Want fairer access to CA’s HOV Lanes with EV exemption? We can’t rely on the CHP cops to do this all the time. The LA Times says at any given time 230 CHIPsters are responsible for 915 miles of HOV roadway, mostly here in SoCal. I’ve always never been a fan of photo enforcement. I’ve seen this happen before: the problem is that sometimes when the device is set up by the people who put it there, for them to either retire or move on, that the reason why it was put there originally gets lost, for the location to become about revenue enhancement. Traffic enforcement should never be about revenue enhancement, it erodes trust and confidence from the citizenry in their government. It should be about making examples out of people, and deterrence. Parking enforcement on the other hand, is another issue. Everyone can stop and read a sidewalk parking sign after parking their car, and thus all are fair game. Regardless, you send a message when you have a uniformed police officer out there giving out the ticket for a moving violation, not the US Mail. I’m old school about that. We have lots of red light enforcement cameras not being used for enforcement anymore in California, many California courts ruled them unconstitutional. So they just sit out there on their posts doing nothing. CalTrans already tracks those HOV lanes with electronic tools to enforce the ones that have tolls. I say lets save money and put the unused ones to use on the HOV lanes that don’t have them, to catch violators. The database will be car registrations. CA fine $491.

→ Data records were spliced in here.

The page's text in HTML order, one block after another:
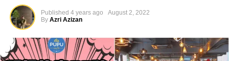
Published 4 years ago
August 2, 2022
By Azri Azizan
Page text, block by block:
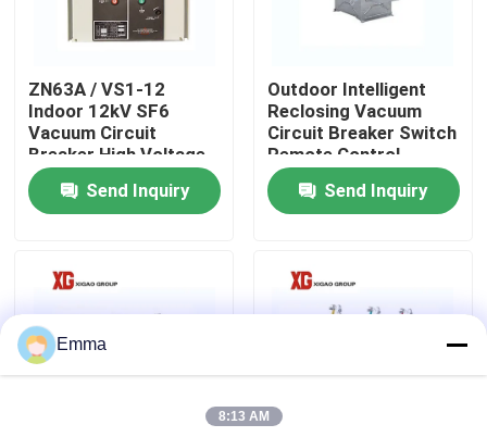
Factory Tour
Quality Control
Contact Us
Request A Quote
Air Load Break Switch
SF6 Load Break Switch
Power Distribution Switchgear
ZN63A / VS1-12
Indoor 12kV SF6
Vacuum Circuit
Breaker High Voltage
Send Inquiry
Outdoor Intelligent
Reclosing Vacuum
Circuit Breaker Switch
Remote Control
Send Inquiry
Emma
8:13 AM
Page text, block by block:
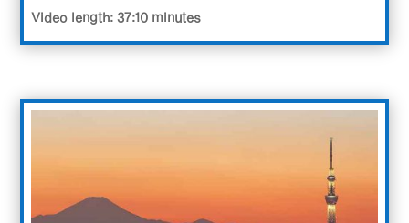
Video length: 37:10 minutes
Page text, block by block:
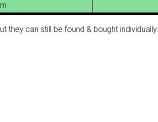
they can still be found & bought individually.
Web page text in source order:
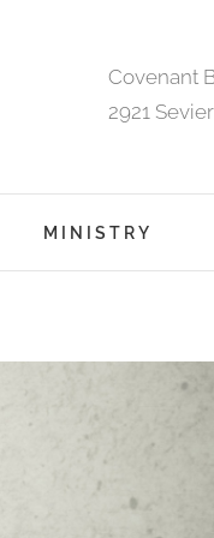
Covenant
2921
MINISTRY
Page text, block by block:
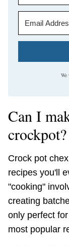
We
Can I
crockpot?
Crock pot
recipes you'll
"cooking"
creating
only perfect
most popular
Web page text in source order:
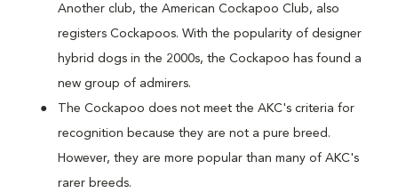
Another club, the American Cockapoo Club, also
registers Cockapoos. With the popularity of designer
hybrid dogs in the 2000s, the Cockapoo has found a
new group of admirers.
The Cockapoo does not meet the AKC's criteria for
recognition because they are not a pure breed.
However, they are more popular than many of AKC's
rarer breeds.
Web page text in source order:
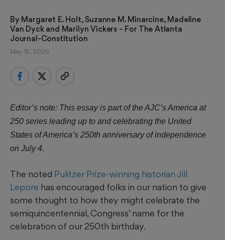
By Margaret E. Holt, Suzanne M. Minarcine, Madeline
Van Dyck and Marilyn Vickers – For The Atlanta
Journal-Constitution
May 15, 2026
Editor’s note: This essay is part of the AJC’s America at
250 series leading up to and celebrating the United
States of America’s 250th anniversary of independence
on July 4.
The noted Pulitzer Prize-winning historian Jill
Lepore has encouraged folks in our nation to give
some thought to how they might celebrate the
semiquincentennial, Congress’ name for the
celebration of our 250th birthday.
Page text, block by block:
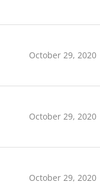
October 29, 2020
October 29, 2020
October 29, 2020
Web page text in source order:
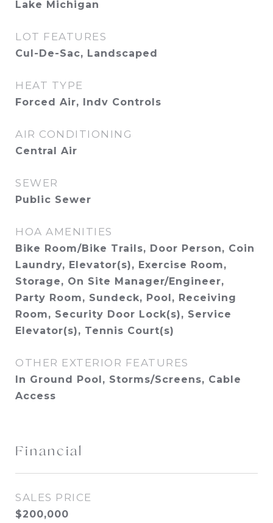
Lake Michigan
LOT FEATURES
Cul-De-Sac, Landscaped
HEAT TYPE
Forced Air, Indv Controls
AIR CONDITIONING
Central Air
SEWER
Public Sewer
HOA AMENITIES
Bike Room/Bike Trails, Door Person, Coin
Laundry, Elevator(s), Exercise Room,
Storage, On Site Manager/Engineer,
Party Room, Sundeck, Pool, Receiving
Room, Security Door Lock(s), Service
Elevator(s), Tennis Court(s)
OTHER EXTERIOR FEATURES
In Ground Pool, Storms/Screens, Cable
Access
Financial
SALES PRICE
$200,000
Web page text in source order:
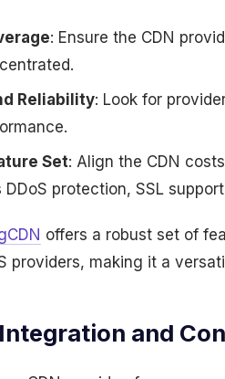
: Ensure the CDN
Reliability: Look for
Set: Align the CDN
protection, SSL
offers a robust set of
providers, making it a
and
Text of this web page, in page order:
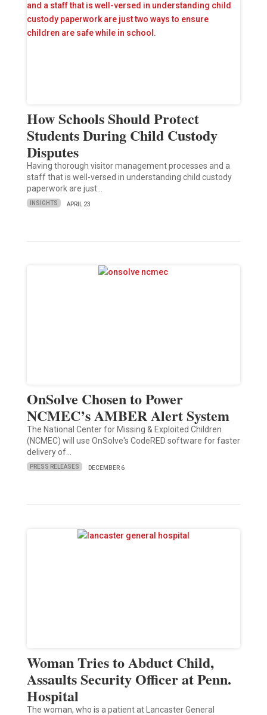
How Schools Should Protect
Students During Child Custody
Disputes
Having thorough visitor management processes and a
staff that is well-versed in understanding child custody
paperwork are just…
INSIGHTS APRIL 23
OnSolve Chosen to Power
NCMEC’s AMBER Alert System
The National Center for Missing & Exploited Children
(NCMEC) will use OnSolve's CodeRED software for faster
delivery of…
PRESS RELEASES DECEMBER 6
Woman Tries to Abduct Child,
Assaults Security Officer at Penn.
Hospital
The woman, who is a patient at Lancaster General
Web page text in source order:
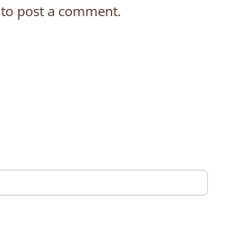
to post a comment.
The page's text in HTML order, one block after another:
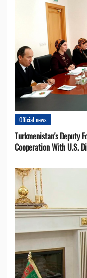
Official news
Turkmenistan's Deputy
Cooperation With U.S.
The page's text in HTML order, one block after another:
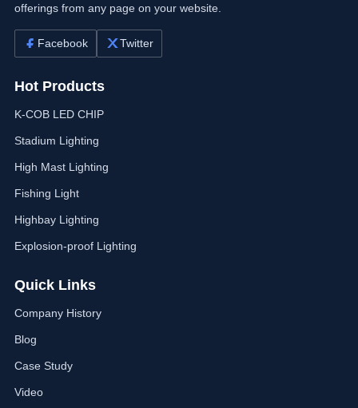
offerings from any page on your website.
Facebook Twitter
Hot Products
K-COB LED CHIP
Stadium Lighting
High Mast Lighting
Fishing Light
Highbay Lighting
Explosion-proof Lighting
Quick Links
Company History
Blog
Case Study
Video
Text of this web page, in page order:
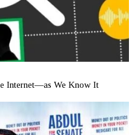
Internet—as We Know It
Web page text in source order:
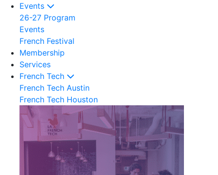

It’s nice to see a government agency finally taking care of the masses before the affluent or wealthy, for a change. You probably will accuse me of being political, there was a time this was not. That’s the Henry Ford Model of industrialization: take care of the workers first, they build your product and buy it as well, and we rich people will find a profit in there. He certainly did between his factories and his employee based residential communities, the Ford way of life. So making HOV access income based, I like, as opposed to the car criteria the state is now using.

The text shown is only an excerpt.